The suit seeks an unspecified amount for the collection of "unlawful interest" on a $600,000 loan the Gabbers made to Strong. The Gabbers already have been paid about $1.7-million, Strong said.

John Gabber disagrees with his former business partner.

"He's a big liar," John Gabber said. "I've been working with them since 1995 when they started Country Grove East. Everything went fine, but when I bought one-third of the land for Virginia Crossing, they were spending the money like crazy."

Gabber said construction of six model homes was unnecessary, as was the leasing of luxury vehicles for personal use.
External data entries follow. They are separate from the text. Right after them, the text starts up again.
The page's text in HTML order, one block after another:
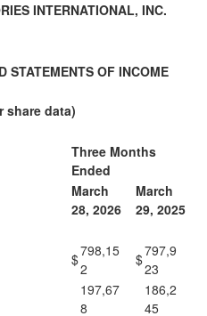
INTERNATIONAL, INC.
STATEMENTS OF INCOME
share data)
Three Months
Ended
March
28, 2026
March
29, 2025
$798,15
2
$797,9
23
197,67
8
186,2
45
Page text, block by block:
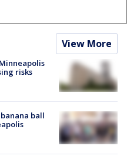
View More
risks
ball
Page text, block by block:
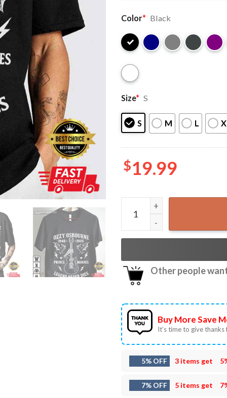
Color* Black
Size* S
S M L
$19.99
Ozzy Osbourne Prince of
Other people
Buy More Save
It’s time to give
5% OFF 3 items get
7% OFF 5 items get
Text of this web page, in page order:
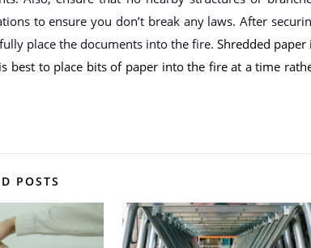
to ensure you don’t break any laws. After
place the documents into the fire. Shredded paper
best to place bits of paper into the fire at a time
POSTS
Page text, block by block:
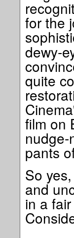
for the
dewy-
quite
film on
pants
So
and
in a
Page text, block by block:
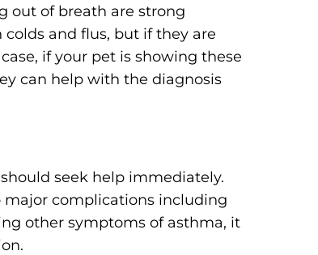
out of breath are strong
and flus, but if they are
if your pet is showing these
can help with the diagnosis
seek help immediately.
major complications including
other symptoms of asthma, it
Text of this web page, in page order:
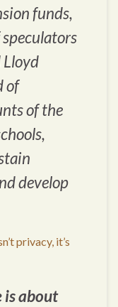
funds,
Lloyd
of
of the
develop
privacy, it’s
is about
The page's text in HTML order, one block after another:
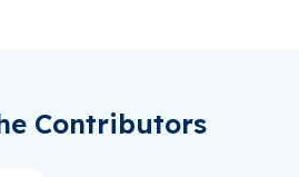
Contributors
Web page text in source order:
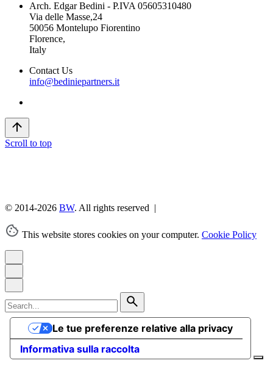
Arch. Edgar Bedini - P.IVA 05605310480
Via delle Masse,24
50056 Montelupo Fiorentino
Florence,
Italy
Contact Us
info@bediniepartners.it
Scroll to top
© 2014-2026 BW. All rights reserved |
This website stores cookies on your computer. Cookie Policy
for
Informativa sulla raccolta
Le tue preferenze relative alla privacy
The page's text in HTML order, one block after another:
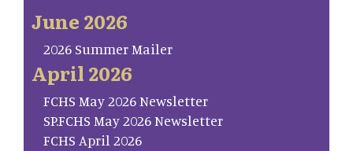
June 2026
2026 Summer Mailer
April 2026
FCHS May 2026 Newsletter
SP.FCHS May 2026 Newsletter
FCHS April 2026
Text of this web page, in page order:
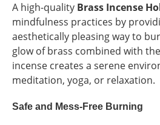
A high-quality Brass Incense
mindfulness practices by
aesthetically pleasing way to
glow of brass combined with
incense creates a serene
meditation, yoga, or relaxation.
Safe and Mess-Free Burning
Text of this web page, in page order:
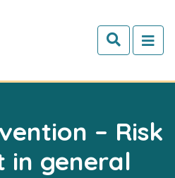
– Risk
in general
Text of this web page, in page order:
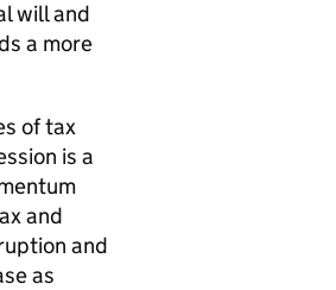
will and
a more
of tax
is a
and
and
as
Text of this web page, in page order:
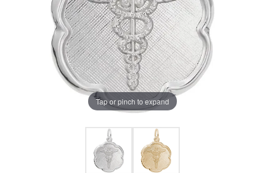
Tap or pinch to expand
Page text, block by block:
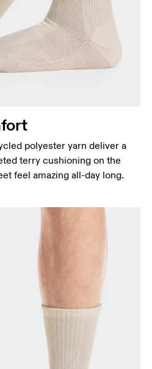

"When they started with Virginia Crossing . . . the relationship was pretty good," Gabber said. "They paid the interest on the land until Oct. 1999, which is when they ran really short."

Gabber has filed a countersuit against Strong for the remaining $400,000 he says Highmark owes him. Court dates on both cases have yet to be assigned.

Strong declined to talk more about the case.

"I can't go into that," he said. "That's why we're going to court. It's got to go before a judge and the judge has got to decide."

As for the infrastructure work, Strong says the city should share the blame.

Strong and Dunedin officials agreed that a $70,000 bond would be made available to the city should construction problems arise and Highmark is unable to finish the work.

"When the bond was due, the project was not totally complete," said Bob Brotherton, director of public works for Dunedin. "So we prepared a list of what needed to be done and requested the bond, but (the bank) refused to honor that."

The city continues to refuse to do the estimated $60,000 in infrastructure work.

Brotherton said the city's attorney, John Hubbard, considered suing the bank, but no such action has been taken.

Hubbard could not be reached for comment.

"The city of Dunedin had the money at their disposal but they failed to call up the performance bond and it expired," Strong said. "The money was basically in their hands and they basically forgot about it. Now they're coming after me saying I have to pay for it."

Meanwhile, Highmark owes another $378,000 to four companies for services and materials. County court records show the bulk of the debt, $287,148, is owed to Cox Lumber Co.

Citing financial troubles, and in exchange for the city's permission to allow homeowners to move into the remaining 17 homes, Strong proposed to deduct $2,020 from the sale of each home to pay for the rest of the work. But city officials rejected the proposal.

"The city of Dunedin is supposed to look out for the taxpayers' best interest," Strong said. "They need to be accountable for their mistakes and they should be trying to help the situation."